Ayer me colé en la casa de Georges y Anne, dos ancianos que han escrito una vida plena. Ellos no lo sabían –o eso creo–, pero yo estaba allí, agazapado detrás de cada pared, de cada dormitorio, de cada ventana que filtra la escasa luz que les queda por consumir. Son un matrimonio culto, atractivo, repleto de anécdotas y experiencias. Diría que han sido profesores. Profesores de música. Y que aman el arte como un hijo más. Pero me sentí mal. Sentí que me inmiscuía en los últimos días de su amor. Su Amour. Sentí que violaba su intimidad, que presenciaba un momento privado, doloroso y agotador, al que nadie debería ser invitado: la muerte.
‘Amor’, de Michael Haneke (‘La Cinta Blanca’), es un drama silencioso. Una definición tan real que me da miedo. Me da miedo ver tanta realidad. Me aterra saber que lo que veo en pantalla es real; será real. Muy real. Es imposible no transformar las caras de Jean-Louis Trintignant y Emmanuelle Riva (Georges y Anne) en los ojos de una abuela moribunda, de un padre enfermo o de un amigo que no consiguió vencer a las horas.

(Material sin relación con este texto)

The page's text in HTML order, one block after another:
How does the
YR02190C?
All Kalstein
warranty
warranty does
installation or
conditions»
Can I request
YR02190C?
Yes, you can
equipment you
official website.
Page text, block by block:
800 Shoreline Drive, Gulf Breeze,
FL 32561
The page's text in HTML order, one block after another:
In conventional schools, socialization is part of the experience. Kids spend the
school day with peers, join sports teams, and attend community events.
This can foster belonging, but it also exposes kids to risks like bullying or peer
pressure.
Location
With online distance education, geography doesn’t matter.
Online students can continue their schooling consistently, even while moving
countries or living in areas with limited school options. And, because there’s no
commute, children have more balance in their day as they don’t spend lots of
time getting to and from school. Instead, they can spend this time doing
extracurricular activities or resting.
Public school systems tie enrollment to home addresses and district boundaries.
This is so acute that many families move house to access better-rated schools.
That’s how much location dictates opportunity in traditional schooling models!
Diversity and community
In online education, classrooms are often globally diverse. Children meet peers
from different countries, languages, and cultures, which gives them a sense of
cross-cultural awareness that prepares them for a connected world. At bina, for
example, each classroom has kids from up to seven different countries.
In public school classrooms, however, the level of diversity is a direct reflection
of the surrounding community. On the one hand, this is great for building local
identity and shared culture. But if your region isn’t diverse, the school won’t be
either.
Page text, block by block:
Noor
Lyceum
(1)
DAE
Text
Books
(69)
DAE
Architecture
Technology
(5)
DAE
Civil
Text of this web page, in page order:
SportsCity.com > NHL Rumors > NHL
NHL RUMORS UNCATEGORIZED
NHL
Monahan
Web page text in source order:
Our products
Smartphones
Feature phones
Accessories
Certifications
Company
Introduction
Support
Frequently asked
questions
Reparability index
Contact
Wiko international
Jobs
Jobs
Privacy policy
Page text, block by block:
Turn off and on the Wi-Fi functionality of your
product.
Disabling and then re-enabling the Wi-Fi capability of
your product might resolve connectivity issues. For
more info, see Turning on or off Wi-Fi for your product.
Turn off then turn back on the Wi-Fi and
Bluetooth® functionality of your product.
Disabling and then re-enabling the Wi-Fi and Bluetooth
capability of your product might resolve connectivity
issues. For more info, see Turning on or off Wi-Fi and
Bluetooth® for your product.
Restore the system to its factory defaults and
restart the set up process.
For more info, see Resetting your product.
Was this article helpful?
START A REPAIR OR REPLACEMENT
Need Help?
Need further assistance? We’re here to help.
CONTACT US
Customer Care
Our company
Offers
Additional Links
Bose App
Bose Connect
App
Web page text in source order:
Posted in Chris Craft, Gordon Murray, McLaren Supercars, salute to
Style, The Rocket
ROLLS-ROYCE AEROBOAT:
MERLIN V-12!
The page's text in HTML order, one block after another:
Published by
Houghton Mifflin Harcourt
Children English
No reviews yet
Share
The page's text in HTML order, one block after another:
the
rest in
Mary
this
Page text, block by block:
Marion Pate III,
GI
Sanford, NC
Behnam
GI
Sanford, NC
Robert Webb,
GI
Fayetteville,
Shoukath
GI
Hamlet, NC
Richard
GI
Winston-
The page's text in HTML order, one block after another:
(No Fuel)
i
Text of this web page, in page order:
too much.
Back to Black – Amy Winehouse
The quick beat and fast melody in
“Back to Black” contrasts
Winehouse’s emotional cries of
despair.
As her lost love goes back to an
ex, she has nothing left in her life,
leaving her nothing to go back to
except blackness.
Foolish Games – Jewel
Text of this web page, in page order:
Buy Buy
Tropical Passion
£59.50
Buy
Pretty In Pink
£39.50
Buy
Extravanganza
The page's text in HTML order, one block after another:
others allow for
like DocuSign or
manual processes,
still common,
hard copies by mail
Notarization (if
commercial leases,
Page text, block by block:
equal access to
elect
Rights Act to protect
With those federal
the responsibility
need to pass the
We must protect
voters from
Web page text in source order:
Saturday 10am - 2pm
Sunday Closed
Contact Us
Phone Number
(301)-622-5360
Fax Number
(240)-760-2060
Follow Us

Estamos ante una película sin artificios, sin escurrir. Carne cruda.
Hacía tiempo que un film no me destrozaba tanto por dentro. Tiene facilidad para revolver las entrañas y para recuperar de su álbum de fotos particular el blanco y negro de otros tiempos. ‘Amor’ es la muestra más cercana del amor. El amor entendido como pasión vivida y sufrimiento diario. El amor como la carga sobrehumana que nos empuja a hacer cualquier cosa –cualquiera– por la persona que nos da un «te quiero».
He entendido lo que puede llegar a ser el amor. Lo doloroso que puede ser y, por tanto, el gesto tan bravo, valiente y admirable que es mantener el compromiso a lo largo de los años. Pero no puedo recomendar a nadie que vea ‘Amor’. No, al menos, si no están preparados para hablar de la muerte –ésa que llega sin música de fondo, ésa que rellena las esquelas del periódico–.
Ayer me colé en la casa de Georges y Anne y sigo aterrado. No, no puedo recomendar ‘Amor’. No estamos preparados. Aún somos jóvenes. Aún, inmortales.